Understanding why smallholder farmers adopt sustainable agricultural intensification practices

A woman farmer telling researchers about her maize crop during an Adoption Pathways field visit. Photo credit: L Ogutu AIFSRC
Tuesday, 14 October 2014

The Adoption Pathways project is focused on understanding how smallholder farmers make decisions about adopting Sustainable Agricultural Intensification (SAI) practices. The project team have been sharing some of their successes through a recent media visit in Eastern Kenya.

The International Maize and Wheat Improvement Center (CIMMYT) and the Kenya Agricultural Research Institute (KARI) researchers say that the general development of technologies that do not focus on farming practices is one of the gaps in African agriculture.

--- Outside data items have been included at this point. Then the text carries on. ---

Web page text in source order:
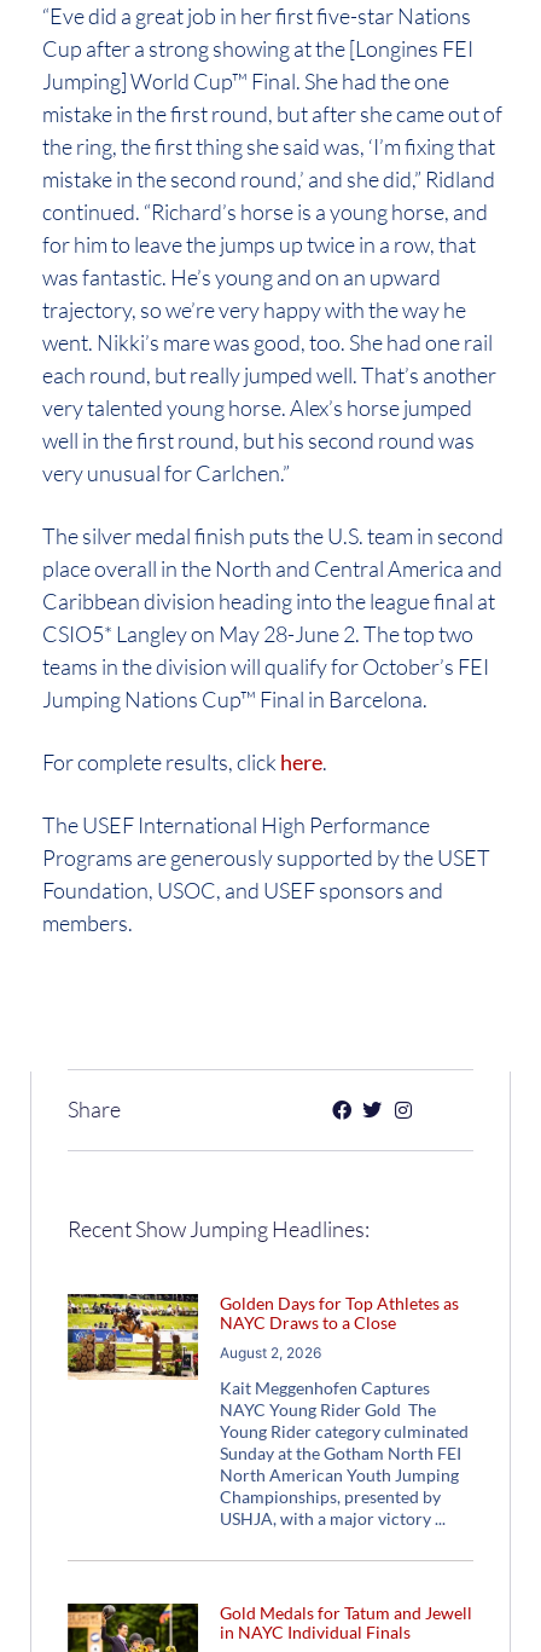
“Eve did a great job in her first five-star Nations
Cup after a strong showing at the [Longines FEI
Jumping] World Cup™ Final. She had the one
mistake in the first round, but after she came out of
the ring, the first thing she said was, ‘I’m fixing that
mistake in the second round,’ and she did,” Ridland
continued. “Richard’s horse is a young horse, and
for him to leave the jumps up twice in a row, that
was fantastic. He’s young and on an upward
trajectory, so we’re very happy with the way he
went. Nikki’s mare was good, too. She had one rail
each round, but really jumped well. That’s another
very talented young horse. Alex’s horse jumped
well in the first round, but his second round was
very unusual for Carlchen.”
The silver medal finish puts the U.S. team in second
place overall in the North and Central America and
Caribbean division heading into the league final at
CSIO5* Langley on May 28-June 2. The top two
teams in the division will qualify for October’s FEI
Jumping Nations Cup™ Final in Barcelona.
For complete results, click here.
The USEF International High Performance
Programs are generously supported by the USET
Foundation, USOC, and USEF sponsors and
members.
Share
Recent Show Jumping Headlines:
Golden Days for Top Athletes as
NAYC Draws to a Close
August 2, 2026
Kait Meggenhofen Captures
NAYC Young Rider Gold The
Young Rider category culminated
Sunday at the Gotham North FEI
North American Youth Jumping
Championships, presented by
USHJA, with a major victory
Gold Medals for Tatum and Jewell
in NAYC Individual Finals
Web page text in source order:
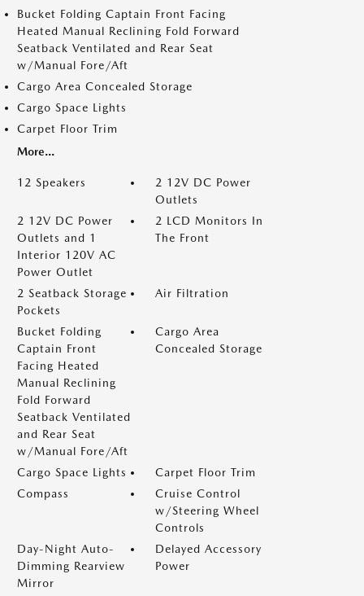
Bucket Folding Captain Front Facing
Heated Manual Reclining Fold Forward
Seatback Ventilated and Rear Seat
w/Manual Fore/Aft
Cargo Area Concealed Storage
Cargo Space Lights
Carpet Floor Trim
More...
12 Speakers
2 12V DC Power
Outlets
2 12V DC Power
Outlets and 1
Interior 120V AC
Power Outlet
2 LCD Monitors In
The Front
2 Seatback Storage
Pockets
Air Filtration
Bucket Folding
Captain Front
Facing Heated
Manual Reclining
Fold Forward
Seatback Ventilated
and Rear Seat
w/Manual Fore/Aft
Cargo Area
Concealed Storage
Cargo Space Lights
Carpet Floor Trim
Compass
Cruise Control
w/Steering Wheel
Controls
Day-Night Auto-
Dimming Rearview
Mirror
Delayed Accessory
Power
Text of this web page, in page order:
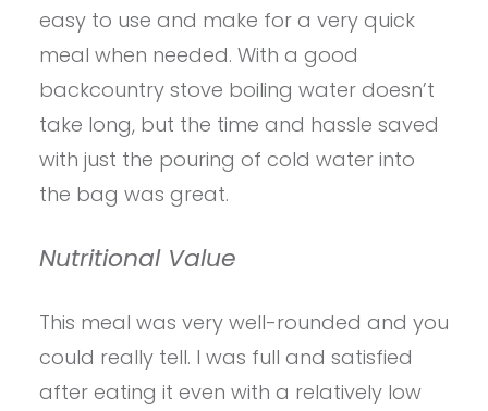
easy to use and make for a very quick
meal when needed. With a good
backcountry stove boiling water doesn’t
take long, but the time and hassle saved
with just the pouring of cold water into
the bag was great.
Nutritional Value
This meal was very well-rounded and you
could really tell. I was full and satisfied
after eating it even with a relatively low
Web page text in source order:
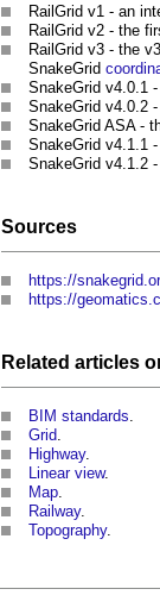
RailGrid v1 - an
RailGrid v2 - the
RailGrid v3 - the
SnakeGrid
SnakeGrid v4.0.1
SnakeGrid v4.0.2
SnakeGrid ASA -
SnakeGrid v4.1.1
SnakeGrid v4.1.2
Sources
https://
https://
Related articles
BIM standards
Grid
Highway.
Linear view.
Map
Railway.
Topography.
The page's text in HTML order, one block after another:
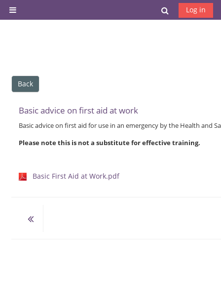
Side panel
Toggle
Log in
Back
Basic advice on first aid at work
Basic advice on first aid for use in an emergency by the Health and
Please note this is not a substitute for effective training.
Basic First Aid at Work.pdf
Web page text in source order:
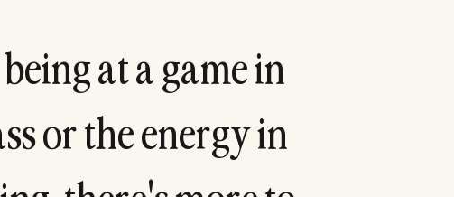
beingata gamein
ssortheenergyin
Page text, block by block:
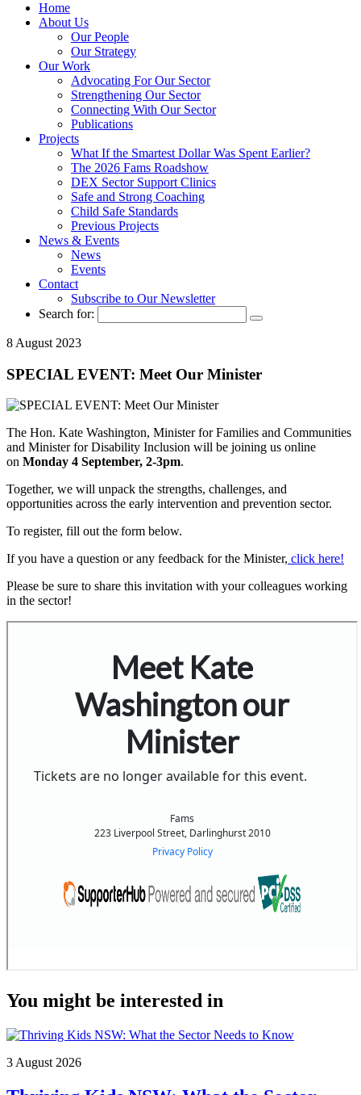
Home
About Us
Our People
Our Strategy
Our Work
Advocating For Our Sector
Strengthening Our Sector
Connecting With Our Sector
Publications
Projects
What If the Smartest Dollar Was Spent Earlier?
The 2026 Fams Roadshow
DEX Sector Support Clinics
Safe and Strong Coaching
Child Safe Standards
Previous Projects
News & Events
News
Events
Contact
Subscribe to Our Newsletter
Search for:
8 August 2023
SPECIAL EVENT: Meet Our Minister
The Hon. Kate Washington, Minister for Families and Communities
and Minister for Disability Inclusion will be joining us online
on Monday 4 September, 2-3pm.
Together, we will unpack the strengths, challenges, and
opportunities across the early intervention and prevention sector.
To register, fill out the form below.
If you have a question or any feedback for the Minister, click here!
Please be sure to share this invitation with your colleagues working
in the sector!
3 August 2026
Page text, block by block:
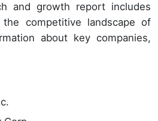
and growth report includes
competitive landscape of
about key companies,
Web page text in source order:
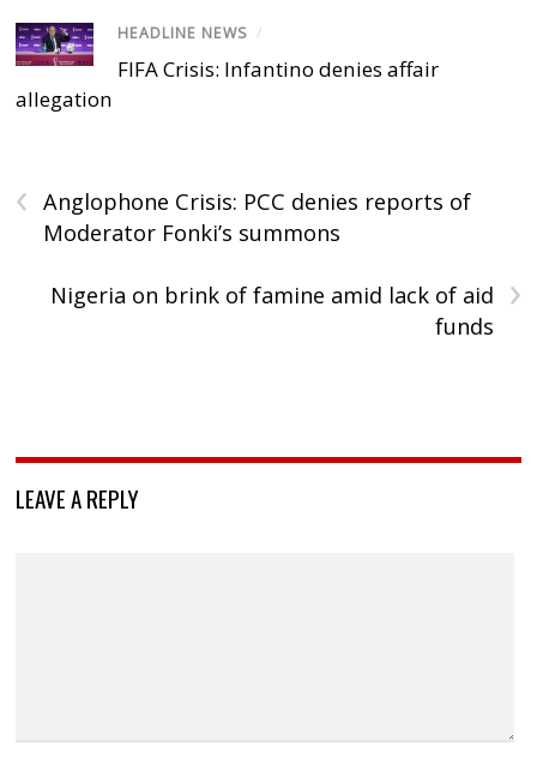
HEADLINE NEWS /
FIFA Crisis: Infantino denies affair
allegation
‹
Anglophone Crisis: PCC denies reports of
Moderator Fonki’s summons
›
Nigeria on brink of famine amid lack of aid
funds
LEAVE A REPLY
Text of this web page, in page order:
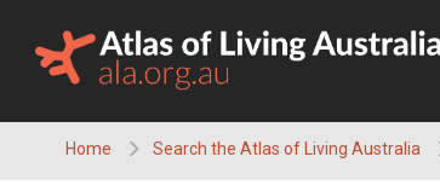
content
Home Search the Atlas of Living Australia
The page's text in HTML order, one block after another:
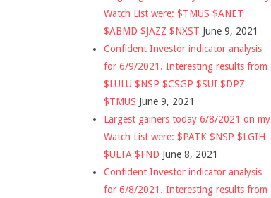
Watch List were: $TMUS $ANET
$ABMD $JAZZ $NXST June 9, 2021
Confident Investor indicator analysis
for 6/9/2021. Interesting results from
$LULU $NSP $CSGP $SUI $DPZ
$TMUS June 9, 2021
Largest gainers today 6/8/2021 on my
Watch List were: $PATK $NSP $LGIH
$ULTA $FND June 8, 2021
Confident Investor indicator analysis
for 6/8/2021. Interesting results from
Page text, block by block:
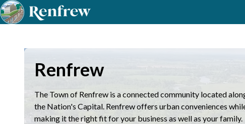
Renfrew
The Town of Renfrew is a connected community located
the Nation's Capital. Renfrew offers urban conveniences
making it the right fit for your business as well as your family.

Project Leader Dr Kassie Menale tells SciDev.Net that the “adoption of SAI practices in combination has the potential to increase agricultural production and improve soil fertility, while reducing environmental degradation”. The technologies to be used in combination include use of improved seed varieties, crop diversification through crop rotation, intercropping and conservation tillage.

In Ethipia the project has found that adopting SAI practices can raise net maize income by 47 per cent to 67 per cent and reduce fertiliser application without compromising farmers’ earnings.

Aslipon Nyaga, a farmer from Embu county in Kenya, says that since the adoption of SAI practices, her farm yields have doubled.